(Dataset excerpts)
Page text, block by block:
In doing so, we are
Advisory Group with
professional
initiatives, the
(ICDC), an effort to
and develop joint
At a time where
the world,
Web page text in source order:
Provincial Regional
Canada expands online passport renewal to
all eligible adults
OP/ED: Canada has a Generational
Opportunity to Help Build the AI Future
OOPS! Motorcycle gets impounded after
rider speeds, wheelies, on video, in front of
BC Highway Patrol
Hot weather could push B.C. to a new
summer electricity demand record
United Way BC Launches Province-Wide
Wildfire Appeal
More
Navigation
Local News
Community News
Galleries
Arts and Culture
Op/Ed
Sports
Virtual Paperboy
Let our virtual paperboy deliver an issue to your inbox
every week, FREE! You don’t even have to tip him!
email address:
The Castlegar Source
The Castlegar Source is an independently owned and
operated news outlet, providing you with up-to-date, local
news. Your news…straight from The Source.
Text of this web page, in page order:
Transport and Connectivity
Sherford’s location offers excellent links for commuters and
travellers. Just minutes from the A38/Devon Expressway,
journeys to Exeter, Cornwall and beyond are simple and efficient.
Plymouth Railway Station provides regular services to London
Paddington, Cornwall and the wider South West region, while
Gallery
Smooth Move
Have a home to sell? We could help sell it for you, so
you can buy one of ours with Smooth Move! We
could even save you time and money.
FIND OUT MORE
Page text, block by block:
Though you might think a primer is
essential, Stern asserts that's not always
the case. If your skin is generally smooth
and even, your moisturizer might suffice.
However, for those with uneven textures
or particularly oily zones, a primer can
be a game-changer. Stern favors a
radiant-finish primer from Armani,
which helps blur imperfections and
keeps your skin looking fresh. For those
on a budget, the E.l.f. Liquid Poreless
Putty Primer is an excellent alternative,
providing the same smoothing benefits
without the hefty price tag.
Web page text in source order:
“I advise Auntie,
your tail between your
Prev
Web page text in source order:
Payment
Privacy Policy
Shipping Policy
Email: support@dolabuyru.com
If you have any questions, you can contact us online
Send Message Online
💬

*Task details*: The lines from the one holding "be a game-changer. Stern favors a" to the end of the entries are to be repeated exactly, with both ends included and nothing else.

*Task answer*:
be a game-changer. Stern favors a
radiant-finish primer from Armani,
which helps blur imperfections and
keeps your skin looking fresh. For those
on a budget, the E.l.f. Liquid Poreless
Putty Primer is an excellent alternative,
providing the same smoothing benefits
without the hefty price tag.
Web page text in source order:
“I advise Auntie,
your tail between your
Prev
Web page text in source order:
Payment
Privacy Policy
Shipping Policy
Email: support@dolabuyru.com
If you have any questions, you can contact us online
Send Message Online
💬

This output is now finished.